Elle a dit qu'elle ne pouvait pas, non pas qu'elle ne la plaignait pas.
Liang Shi remarqua la différence de formulation et haussa un sourcil, demandant : « Impossible ? »
« Non, tu ne peux pas », dit Xu Qingzhu. « Si j'avais pitié d'elle, cela reviendrait à nier tous tes efforts de la journée. Je peux seulement dire que l'on doit toujours payer le prix de ses actes, il n'y a donc aucune raison de la plaindre. »
Liang Shi acquiesça : « C'est tout à fait vrai. »
Xu Qingzhu tenait le verre à deux mains, puis, après un moment, elle changea de sujet pour parler de ce qui s'était passé ce soir. «
Professeur Liang, faites comme si je n'avais rien dit.
»
« Quelle phrase ? » Liang Shi ne réagit pas tout de suite.
Xu Qingzhu pinça les lèvres : « Je t'avais dit de ne pas entrer dans le monde du spectacle. »
Liang Shi : "..."
« J’ai l’impression que les personnalités publiques doivent accepter trop de choses », a déclaré Hsu Ching-chu. « Ces choses-là rendent les gens… très malheureux. »
« Je sais. » Liang Shi sourit. Elle se tenait dans l'embrasure de la porte, la faible lumière auréolant son visage. « Alors, merci. »
« Hein ? » Xu Qingzhu fut interloqué. « Me remercier pour quoi ? »
« Ce n'est rien. » Liang Shi était trop gênée pour aborder la vérité non dite, car cela ne ferait que rendre la situation embarrassante pour tous les deux, et ce n'était pas nécessaire.
« Va te coucher tôt », l’exhorta Liang Shi.
Xu Qingzhu la fixa de ses yeux clairs, et ce n'est qu'au moment de partir qu'elle dit : « Liang Shi, si jamais tu vois quelque chose qui te rend malheureuse, tu pourras m'en parler. »
Liang Shi avait d'abord eu l'intention de refuser, mais en voyant la sincérité dans ces yeux, il changea de sujet et dit doucement : « D'accord. »
//
À cause de toutes les insultes dont il avait été témoin, Liang Shi fit un cauchemar cette nuit-là.

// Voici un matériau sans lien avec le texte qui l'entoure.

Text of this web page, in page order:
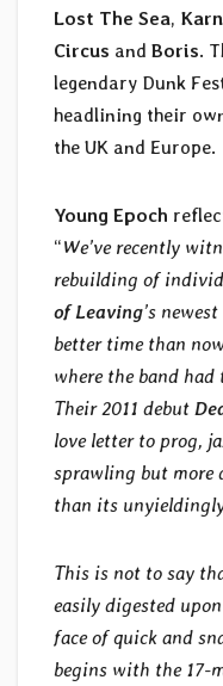
Lost The Sea,
Circus and Boris.
legendary Dunk
headlining their
the UK and Europe.
Young Epoch
“We’ve recently
rebuilding of
of Leaving’s
better time than
where the band
Their 2011 debut
love letter to prog,
sprawling but more
than its
This is not to say
easily digested
face of quick and
begins with the 17-
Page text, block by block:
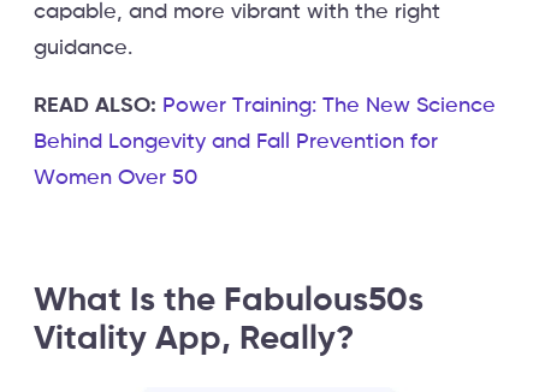
capable, and more vibrant with the right
guidance.
READ ALSO: Power Training: The New Science
Behind Longevity and Fall Prevention for
Women Over 50
What Is the Fabulous50s
Vitality App, Really?
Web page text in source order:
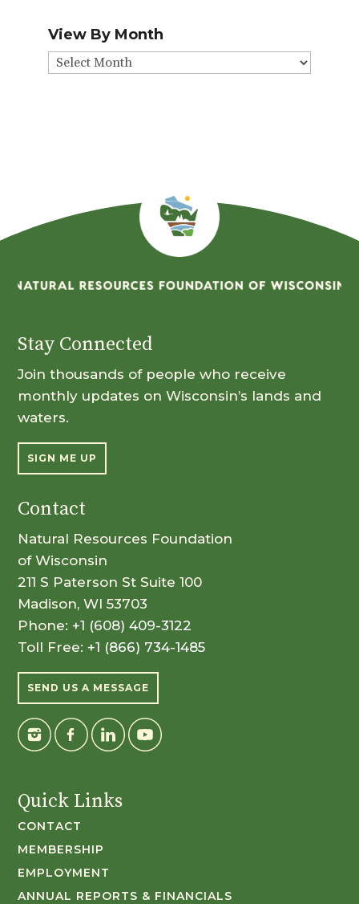
View By Month
View
Stay Connected
Join thousands of people who receive
monthly updates on Wisconsin’s lands and
waters.
SIGN ME UP
Contact
Natural Resources Foundation
of Wisconsin
211 S Paterson St Suite 100
Madison, WI 53703
Phone: +1 (608) 409-3122
Toll Free: +1 (866) 734-1485
SEND US A MESSAGE
Quick Links
CONTACT
MEMBERSHIP
EMPLOYMENT
ANNUAL REPORTS & FINANCIALS
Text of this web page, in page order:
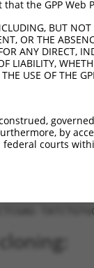
34354
34354
34354
34354
34354
the GPP
BUT
OR THE
ANY DIRECT,
LIABILITY,
USE OF THE
by
courts
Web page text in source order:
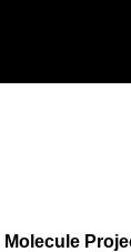
Molecule
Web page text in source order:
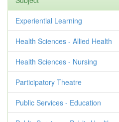
Experiential Learning
Health Sciences - Allied Health
Health Sciences - Nursing
Participatory Theatre
Public Services - Education
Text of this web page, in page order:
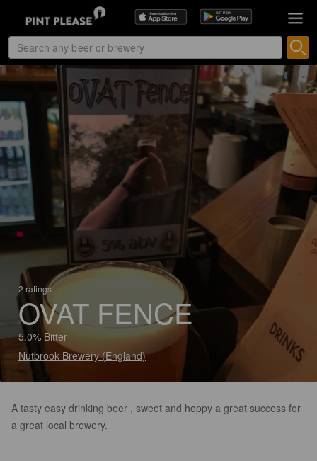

Peut-être que ce n'est pas un rêve après tout.
Pour elle, ce n'était qu'un passé lointain.
À ses débuts dans le monde du divertissement, elle n'avait pas beaucoup de fans. Certaines actrices du même genre se sont senties menacées et ont donc tenu des propos sarcastiques à son sujet sur Weibo.

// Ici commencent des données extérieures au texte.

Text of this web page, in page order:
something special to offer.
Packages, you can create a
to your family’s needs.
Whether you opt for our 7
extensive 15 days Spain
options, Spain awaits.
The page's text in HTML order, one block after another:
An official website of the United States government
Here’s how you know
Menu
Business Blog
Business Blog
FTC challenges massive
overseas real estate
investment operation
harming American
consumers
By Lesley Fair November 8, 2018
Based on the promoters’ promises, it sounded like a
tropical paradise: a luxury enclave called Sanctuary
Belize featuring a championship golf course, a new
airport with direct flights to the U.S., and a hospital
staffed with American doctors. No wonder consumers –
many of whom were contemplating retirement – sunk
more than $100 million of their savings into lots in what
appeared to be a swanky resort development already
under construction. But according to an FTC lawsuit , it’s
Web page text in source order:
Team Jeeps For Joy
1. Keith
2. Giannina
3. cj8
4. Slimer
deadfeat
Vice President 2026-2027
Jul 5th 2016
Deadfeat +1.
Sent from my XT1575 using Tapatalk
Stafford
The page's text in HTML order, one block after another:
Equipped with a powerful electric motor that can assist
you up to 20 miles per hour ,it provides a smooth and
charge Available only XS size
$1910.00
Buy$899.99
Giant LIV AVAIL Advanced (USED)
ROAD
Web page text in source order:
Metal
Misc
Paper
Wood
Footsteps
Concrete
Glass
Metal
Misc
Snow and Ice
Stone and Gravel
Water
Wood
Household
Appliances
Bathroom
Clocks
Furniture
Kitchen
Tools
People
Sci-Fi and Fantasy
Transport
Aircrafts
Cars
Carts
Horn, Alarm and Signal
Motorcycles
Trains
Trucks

Ces internautes se sont donc précipités sur son compte Weibo pour l'insulter.
Après la fin de la série dans laquelle elle partageait l'affiche avec Sun Chengcheng, elle n'a visiblement rien fait. Même pendant la période de promotion, elle a délibérément évité Sun Chengcheng.

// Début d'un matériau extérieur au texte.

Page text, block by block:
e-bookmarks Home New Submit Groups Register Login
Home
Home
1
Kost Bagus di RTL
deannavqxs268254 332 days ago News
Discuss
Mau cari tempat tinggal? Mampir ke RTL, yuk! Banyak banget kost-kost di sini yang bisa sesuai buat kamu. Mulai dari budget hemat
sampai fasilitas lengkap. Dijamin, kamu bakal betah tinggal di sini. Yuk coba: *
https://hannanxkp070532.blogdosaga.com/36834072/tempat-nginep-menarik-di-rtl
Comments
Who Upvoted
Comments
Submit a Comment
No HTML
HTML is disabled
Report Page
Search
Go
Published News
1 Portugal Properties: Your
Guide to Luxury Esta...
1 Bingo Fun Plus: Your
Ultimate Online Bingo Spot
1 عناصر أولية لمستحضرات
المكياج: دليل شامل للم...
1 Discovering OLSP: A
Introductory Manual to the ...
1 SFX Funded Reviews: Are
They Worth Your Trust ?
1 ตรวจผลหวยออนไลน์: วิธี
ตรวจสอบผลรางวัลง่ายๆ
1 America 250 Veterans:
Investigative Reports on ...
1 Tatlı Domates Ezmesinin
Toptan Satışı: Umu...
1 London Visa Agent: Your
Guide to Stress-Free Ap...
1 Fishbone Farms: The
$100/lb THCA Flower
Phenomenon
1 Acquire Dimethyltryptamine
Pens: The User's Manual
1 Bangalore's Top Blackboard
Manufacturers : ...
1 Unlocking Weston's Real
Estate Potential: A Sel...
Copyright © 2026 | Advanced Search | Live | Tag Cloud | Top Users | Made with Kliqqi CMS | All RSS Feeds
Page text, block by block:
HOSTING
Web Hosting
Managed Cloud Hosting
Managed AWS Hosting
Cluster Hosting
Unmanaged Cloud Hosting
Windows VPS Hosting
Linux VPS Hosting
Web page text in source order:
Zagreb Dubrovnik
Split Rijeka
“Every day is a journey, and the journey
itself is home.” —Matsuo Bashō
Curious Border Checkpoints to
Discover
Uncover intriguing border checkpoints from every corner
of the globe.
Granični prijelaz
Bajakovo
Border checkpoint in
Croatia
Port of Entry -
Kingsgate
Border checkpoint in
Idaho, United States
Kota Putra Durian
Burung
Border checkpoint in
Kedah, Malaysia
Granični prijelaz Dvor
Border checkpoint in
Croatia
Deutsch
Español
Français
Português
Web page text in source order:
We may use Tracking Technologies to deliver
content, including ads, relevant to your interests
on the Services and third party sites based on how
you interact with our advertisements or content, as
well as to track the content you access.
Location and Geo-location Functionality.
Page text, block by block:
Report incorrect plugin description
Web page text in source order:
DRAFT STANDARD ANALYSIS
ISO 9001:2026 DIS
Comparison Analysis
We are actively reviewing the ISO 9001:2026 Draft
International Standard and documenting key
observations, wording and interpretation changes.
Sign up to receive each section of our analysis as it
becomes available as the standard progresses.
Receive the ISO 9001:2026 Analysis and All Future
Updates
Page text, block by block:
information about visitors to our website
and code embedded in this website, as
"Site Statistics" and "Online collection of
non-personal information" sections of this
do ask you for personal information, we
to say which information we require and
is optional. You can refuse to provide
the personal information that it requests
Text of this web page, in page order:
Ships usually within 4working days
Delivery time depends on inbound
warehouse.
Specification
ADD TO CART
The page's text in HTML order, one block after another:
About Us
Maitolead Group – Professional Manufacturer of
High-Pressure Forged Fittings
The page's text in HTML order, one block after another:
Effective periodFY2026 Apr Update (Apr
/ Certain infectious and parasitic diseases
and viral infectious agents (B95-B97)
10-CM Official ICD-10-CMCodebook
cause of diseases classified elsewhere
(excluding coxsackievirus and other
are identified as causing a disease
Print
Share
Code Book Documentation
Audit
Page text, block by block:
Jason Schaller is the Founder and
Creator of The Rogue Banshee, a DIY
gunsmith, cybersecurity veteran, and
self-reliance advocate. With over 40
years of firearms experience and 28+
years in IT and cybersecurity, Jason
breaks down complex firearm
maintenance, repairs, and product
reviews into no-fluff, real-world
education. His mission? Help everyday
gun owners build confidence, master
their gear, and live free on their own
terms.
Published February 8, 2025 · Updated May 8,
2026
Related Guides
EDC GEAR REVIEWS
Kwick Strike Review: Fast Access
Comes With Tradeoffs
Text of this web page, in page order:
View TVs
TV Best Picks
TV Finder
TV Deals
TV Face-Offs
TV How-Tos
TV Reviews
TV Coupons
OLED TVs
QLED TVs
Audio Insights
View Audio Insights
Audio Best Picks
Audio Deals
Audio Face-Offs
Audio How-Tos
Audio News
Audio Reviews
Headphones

Je me suis quand même fait gronder.
Ils ont critiqué son orientation sexuelle, ses préférences, et l'ont accusée d'être manipulatrice et de se créer un personnage.
Ces choses étaient comme de sombres nuages qui pesaient sur elle comme une pluie battante.
Mais quelqu'un se tenait à côté d'elle et tenait un parapluie.
Lorsque Liang Shi se réveilla, il porta inconsciemment la main à son côté, mais se souvint soudain qu'il était dans son lit en bas et que Xu Qingzhu n'était pas à côté de lui.
C'était la première fois qu'elle touchait inconsciemment la personne à côté d'elle depuis qu'elle avait quitté cette pièce.
Mais j'ai bien vu Xu Qingzhu dans mon rêve.
Tenant son parapluie, elle se dit : « Allons-y ensemble. »
Ils se promenaient donc sous la pluie torrentielle, et les vents violents ne parvenaient pas à briser leurs corps.
Liang Shi s'assit sur le lit et laissa échapper un profond soupir, puis se recoucha et fixa le plafond.
Ce qui s'est passé la nuit dernière l'a vraiment choquée.
La plupart du temps, elle arrive à se débrouiller seule car elle a l'habitude de faire les choses seule.
Mais lorsque quelqu'un commence à avoir pitié de vous, ce moment peut vous rendre très vulnérable.
Il lui fallait beaucoup d'efforts pour retenir ses larmes et la frustration accumulée qui poussait à vue d'œil, telle une vigne printanière.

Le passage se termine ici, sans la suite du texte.